AM Best


A.M. Best Affirms Rating of Penn Mutual Life and Assigns Positive Outlook


CONTACTS:

Jim Peavy

(908) 439-2200, ext 5644


FOR IMMEDIATE RELEASE

OLDWICK, N.J. - AUGUST 24, 2001 03:19 PM (EDT)
A.M. Best Co. has affirmed the A (Excellent) financial strength rating of The Penn Mutual Life Insurance Company (PML), Philadelphia, and has placed a positive outlook on the rating.

The rating is based on the consolidated financial strength and operating performance of the company and its subsidiary, Penn Insurance and Annuity Company. The rating reflects the group's strong operating results from consistent execution of its very focused strategy, well established upscale market presence, balanced and complementary distribution sources, strong asset performance and favorable level of capitalization. The company has achieved significant growth in new life insurance sales together with unit cost reductions over the last five years. Partially offsetting these strengths are the challenges that Penn Mutual faces amidst increasing market volatility to maintain consistent and sustainable revenue growth and earnings performance.
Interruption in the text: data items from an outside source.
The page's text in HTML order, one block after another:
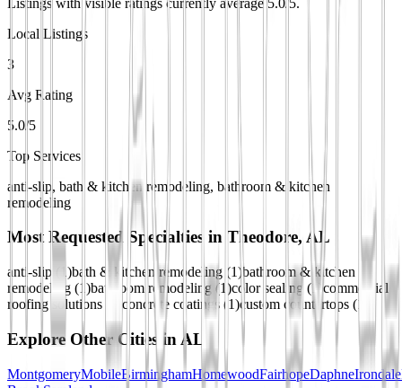
Local Listings
3
Avg Rating
5.0/5
Top Services
anti-slip, bath & kitchen remodeling, bathroom & kitchen
remodeling
Most Requested Specialties in Theodore, AL
anti-slip )bath & kitchen remodeling (1)bathroom & kitchen
remodeling (1 )bathroom remodeling (1 )color sealing (1)commercial
roofing solutions
concrete coatings ( 1)custom countertops (1
Explore Other Cities in AL
MontgomeryMobileBirminghamHomewoodFairhopeDaphneIrondale
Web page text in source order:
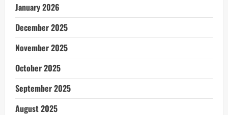
January 2026
December 2025
November 2025
October 2025
September 2025
August 2025
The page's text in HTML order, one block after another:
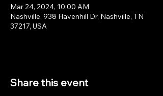
Mar 24, 2024, 10:00 AM
Nashville, 938 Havenhill Dr, Nashville, TN
37217, USA
Share this event
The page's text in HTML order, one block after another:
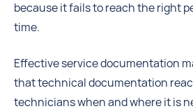
because it fails to reach the right
time.
Effective service documentation
that technical documentation
technicians when and where it is
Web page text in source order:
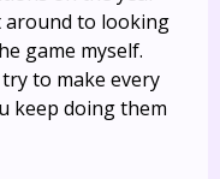
around to looking
game myself.
to make every
keep doing them
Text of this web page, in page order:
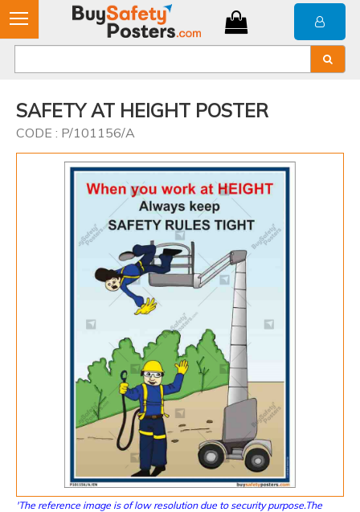
SAFETY AT HEIGHT POSTER
CODE : P/101156/A
'The reference image is of low resolution due to security purpose.The
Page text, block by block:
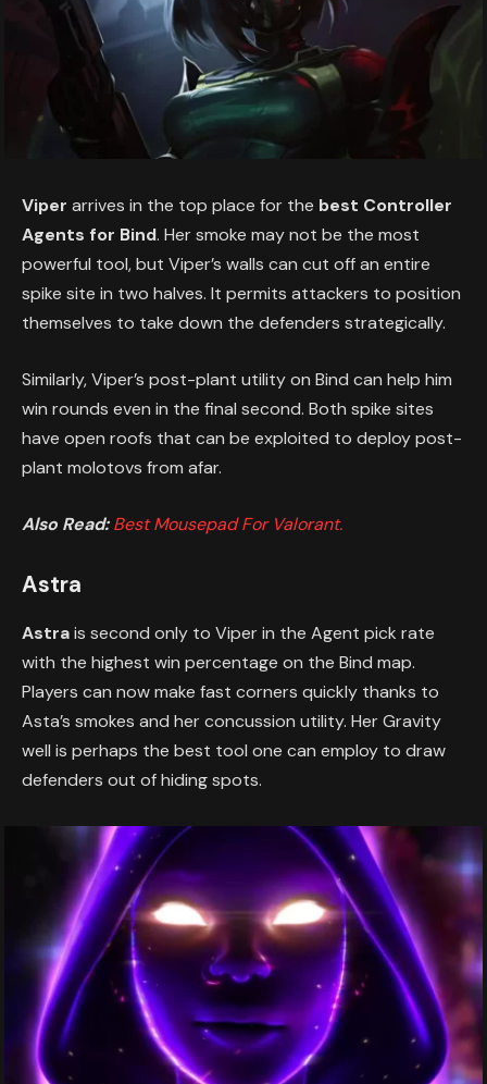
Viper arrives in the top place for the best Controller
Agents for Bind. Her smoke may not be the most
powerful tool, but Viper’s walls can cut off an entire
spike site in two halves. It permits attackers to position
themselves to take down the defenders strategically.
Similarly, Viper’s post-plant utility on Bind can help him
win rounds even in the final second. Both spike sites
have open roofs that can be exploited to deploy post-
plant molotovs from afar.
Also Read:Best Mousepad For Valorant.
Astra
Astrais second only to Viper in the Agent pick rate
with the highest win percentage on the Bind map.
Players can now make fast corners quickly thanks to
Asta’s smokes and her concussion utility. Her Gravity
well is perhaps the best tool one can employ to draw
defenders out of hiding spots.
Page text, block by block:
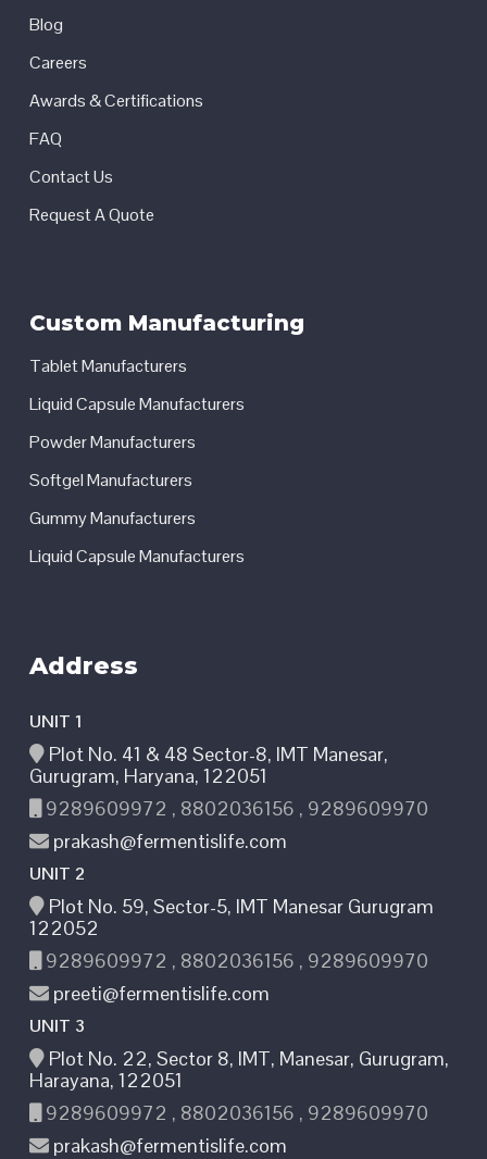
Blog
Careers
Awards & Certifications
FAQ
Contact Us
Request A Quote
Custom Manufacturing
Tablet Manufacturers
Liquid Capsule Manufacturers
Powder Manufacturers
Softgel Manufacturers
Gummy Manufacturers
Liquid Capsule Manufacturers
Address
UNIT 1
Plot No. 41 & 48 Sector-8, IMT Manesar,
Gurugram, Haryana, 122051
9289609972 , 8802036156 , 9289609970
prakash@fermentislife.com
UNIT 2
Plot No. 59, Sector-5, IMT Manesar Gurugram
122052
9289609972 , 8802036156 , 9289609970
preeti@fermentislife.com
UNIT 3
Plot No. 22, Sector 8, IMT, Manesar, Gurugram,
Harayana, 122051
9289609972 , 8802036156 , 9289609970
prakash@fermentislife.com
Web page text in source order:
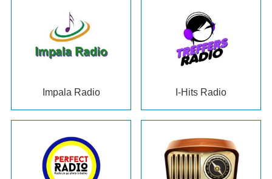
Impala Radio I-Hits Radio
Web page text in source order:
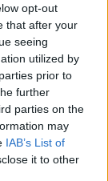
opt-out
that after your
seeing
utilized by
prior to
further
parties on the
may
IAB’s List of
it to other
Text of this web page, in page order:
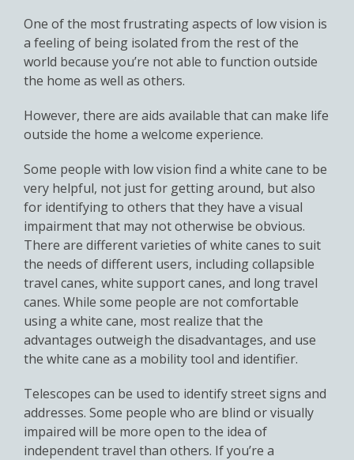
One of the most frustrating aspects of low vision is
a feeling of being isolated from the rest of the
world because you’re not able to function outside
the home as well as others.
However, there are aids available that can make life
outside the home a welcome experience.
Some people with low vision find a white cane to be
very helpful, not just for getting around, but also
for identifying to others that they have a visual
impairment that may not otherwise be obvious.
There are different varieties of white canes to suit
the needs of different users, including collapsible
travel canes, white support canes, and long travel
canes. While some people are not comfortable
using a white cane, most realize that the
advantages outweigh the disadvantages, and use
the white cane as a mobility tool and identifier.
Telescopes can be used to identify street signs and
addresses. Some people who are blind or visually
impaired will be more open to the idea of
independent travel than others. If you’re a
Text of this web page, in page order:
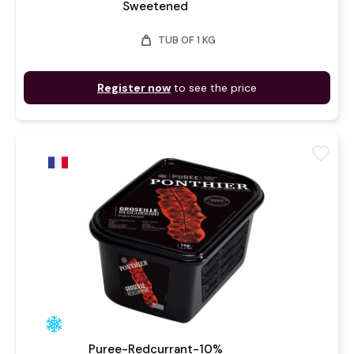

PML's operating strategy is to focus on its core competencies within its individual life, annuity and broker/dealer segments, which enable it to allocate resources in areas where the company is best prepared to compete. As part of its effort to improve its competitive profile, PML continues to focus on growing its insurance business by improving distribution effectiveness in existing field offices and by adding new field offices and increasing its presence in the independent broker/dealer channel. This focus has led to 16% annualized growth in life insurance sales over the last five years while keeping expenses flat. The company continues to address expense levels through the adoption of a corporate culture of continuous improvement and through the reevaluation of all internal processes and activities; it has reduced home office staff count by over 37% since year-end 1995. As a result, PML has made considerable progress in reducing expenses and lowering unit costs.

PML's Producer Value Commitment provides strong value-added support to the distribution system for both career and independent agents, evidenced by higher numbers of agents under contract and improved agent productivity resulting in an increase in new life sales. The commitment to producers includes providing competitive products, a complete package of advanced sales and marketing support and improved field management, which has led to strong gains in life insurance sales. In order to accelerate life insurance sales growth, the company has a strategy to selectively add new field offices to its existing channels. New variable product introductions, strong earnings from Janney Montgomery Scott LLC, its broker/dealer subsidiary, and improvement in unit costs through aggressive expense reductions have contributed to the company's good competitive position in the individual marketplace.

PML's results through mid-year 2001 show the effects of market volatility through reduced revenues and earnings from its broker/dealer segment, as experienced by many of its peer companies. However, due to emphasis on non-transaction based revenue, including money management and retirement planning services, PML has continued profitability even in down market environments. Life sales were down slightly at mid-year, a more modest decline than that experienced by peer companies with similar market profiles, reflecting the value of the relationship based strategy developed over many years. A.M. Best expects that PML's business strategy will allow PML to continue to outperform many of its peers and the industry at large during market cycles.

A.M. Best Co., established in 1899, is the world's oldest and most authoritative insurance rating and information source.